Becker’s most fruitful collaboration has been with David O. Russell. She's worked on every one of his features since The Fighter and she earned her lone Oscar nomination for American Hustle. Her sets for Joy, particularly the charismatic QVC studio at the film’s core, are among the best design work of last year. They also make quite a one-two punch with Carol, Becker showing a remarkable affinity for the stylistic underpinnings of American shopping. [More...]

In interviews, Becker has compared her version of QVC to The Wizard of Oz, with its bright colors and idealized spaces. But this fantasy is preceded by science fiction. Once Neil (Bradley Cooper) has been convinced by Joy (Jennifer Lawrence) to take a closer look at the Miracle Mop, he takes her to a test room. It's a disorienting room with no obvious purpose, containing both the furniture of a bathroom and of a kitchen. Its design, meanwhile, suggests something out of 2001: A Space Odyssey. QVC is a brave new world of shopping, as well as a potentially earth-shattering change for Joy herself.

Yet, almost immediately, the mood changes to one of chaotic fabrication. Joy gets a tour of QVC’s backstage, a constant whir of clothing racks, makeup artists and needy celebrity hosts with sensitive egos. The backdrops are still monochromatic and clean, but here they underline how slapdash this operation might be.

The central set, from which QVC's salespeople hock their countless wares, only furthers this teetering dichotomy between the crazed beauty of the future and the tenuous reality of the present. This garden stage looks especially like Oz, the yellow brick road morphed into the bright yellow walls of a too-charming house that doesn't actually exist.

The bizarre decor continues around the corner, where Joan Rivers sells jewelry to legions of fans. Notice not only the light blue chairs, but also the flashy array of faux-antiques objets d’art sitting on the shelves and mounted to the animal print wallpaper.
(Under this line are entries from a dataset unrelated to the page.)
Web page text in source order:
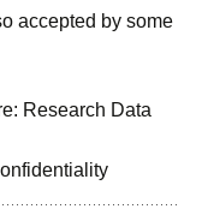
accepted by some
Research Data
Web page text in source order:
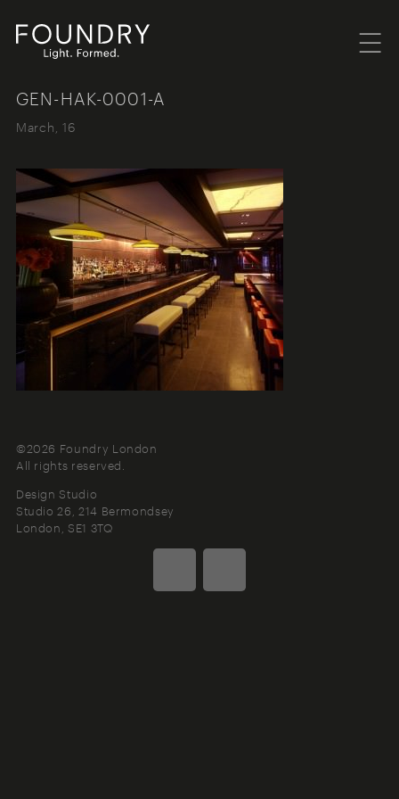
GEN-HAK-0001-A
March, 16
©2026 Foundry London
All rights reserved.
Design Studio
Studio 26, 214 Bermondsey
London SE1 3TQ
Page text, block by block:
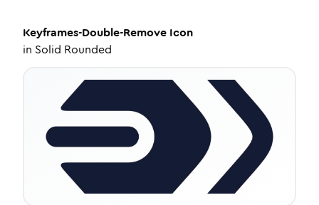
Keyframes-Double-Remove Icon
in Solid Rounded
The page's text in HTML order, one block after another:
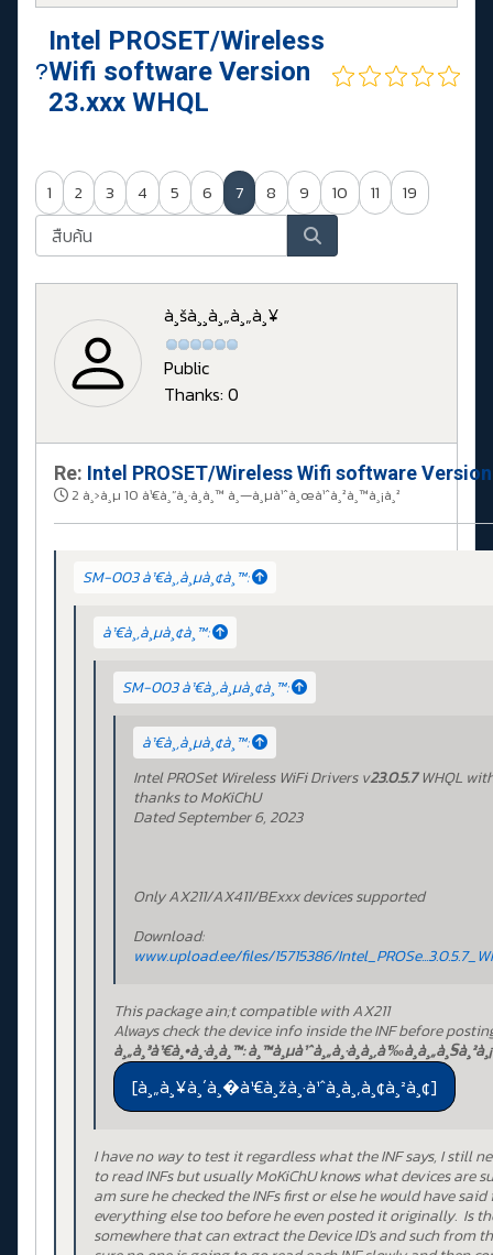
Intel PROSET/Wireless
Wifi software Version
23.xxx WHQL
1 2 3 4 5 6 7 8 9 10 11 19
à¸šà¸¸à¸„à¸„à¸¥
Public
Thanks: 0
Re: Intel PROSET/Wireless Wifi software Version
2 à¸›à¸µ 10 à¹€à¸”à¸·à¸­à¸™ à¸—à¸µà¹ˆà¸œà¹ˆà¸²à¸™à¸¡à¸²
SM-003 à¹€à¸‚à¸µà¸¢à¸™:
à¹€à¸‚à¸µà¸¢à¸™:
SM-003 à¹€à¸‚à¸µà¸¢à¸™:
à¹€à¸‚à¸µà¸¢à¸™:
Intel PROSet Wireless WiFi Drivers v23.0.5.7WHQL
thanks to MoKiChU
Dated September 6, 2023
Only AX211/AX411/BExxx devices supported
Download:
www.upload.ee/files/15715386/
This package ain;t compatible with AX211
Always check the device info inside the INF before
à¸„à¸³à¹€à¸•à¸·à¸­à¸™:
I have no way to test it regardless what the INF says, I still
to read INFs but usually MoKiChU knows what devices are
am sure he checked the INFs first or else he would have
everything else too before he even posted it originally. Is
somewhere that can extract the Device ID's and such from

As if that isn't enough, the entire set rotates, like the Emerald City in The Wiz. And while Joy doesn't share that film's sense of style, it certainly shares its level of commitment. The yellow kitchen where Joy first markets the mop is as yellow as it can be, down to the big glass jar of lemons. This is the Oz of the 1980s, a flashy fantasy land where everything costs $19.99.

Yet even as Joy gets up on the set herself and hits the jackpot, selling 50,000 mops all at once, one still wonders about a man behind the curtain. All of the purchase calls are taken by QVC sales representatives in the same cavernous room as the set. They sit at their computers in the dark, arranged as if at a telethon taking place in an anonymous warehouse. One wonders if the monitors are even plugged into anything.
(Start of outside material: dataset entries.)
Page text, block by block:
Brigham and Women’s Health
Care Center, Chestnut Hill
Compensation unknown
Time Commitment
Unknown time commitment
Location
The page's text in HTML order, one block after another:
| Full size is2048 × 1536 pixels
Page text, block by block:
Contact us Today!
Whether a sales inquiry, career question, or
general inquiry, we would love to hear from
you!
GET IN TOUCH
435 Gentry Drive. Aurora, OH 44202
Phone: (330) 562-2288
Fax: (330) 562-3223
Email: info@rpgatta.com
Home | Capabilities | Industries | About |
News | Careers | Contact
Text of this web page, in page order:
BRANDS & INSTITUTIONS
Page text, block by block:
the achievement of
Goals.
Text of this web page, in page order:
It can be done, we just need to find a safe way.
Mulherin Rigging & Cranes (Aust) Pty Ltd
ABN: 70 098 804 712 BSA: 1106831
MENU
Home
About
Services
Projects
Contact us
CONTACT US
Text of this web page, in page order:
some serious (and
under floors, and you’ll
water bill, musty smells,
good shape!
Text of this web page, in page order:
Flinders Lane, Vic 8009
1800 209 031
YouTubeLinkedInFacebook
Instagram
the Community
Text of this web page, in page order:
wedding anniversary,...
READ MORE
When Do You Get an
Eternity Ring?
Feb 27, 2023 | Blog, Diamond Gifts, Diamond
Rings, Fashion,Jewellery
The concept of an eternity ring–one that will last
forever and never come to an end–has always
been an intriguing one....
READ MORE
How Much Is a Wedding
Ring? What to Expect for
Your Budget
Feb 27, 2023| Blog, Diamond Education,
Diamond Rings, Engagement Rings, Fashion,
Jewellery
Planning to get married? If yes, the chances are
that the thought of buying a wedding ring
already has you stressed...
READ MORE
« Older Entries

The whole operation looks like it could be packed up and sold off at a moment's notice. Neil’s manic thrill, his arms flailing excitedly at the rising numbers on the wall, could tumble just as quickly as it rose. Fortune in this world of domestic invention and magic hands spins like the QVC Prize Wheel that lurks off to the side of the frame. Joy's eventual success in no way brings a sense of solidity to this world. If anything, it only casts her as even more of an outlier, a financial miracle worker in a world of brightly-colored but flimsy optimism.

Related Reading
Nathaniel interviews Production Design Judy Becker
Jose on Jennifer Lawrence in Joy
Past Episodes of The Furniture 

Article originally appeared on The Film Experience (http://thefilmexperience.net/).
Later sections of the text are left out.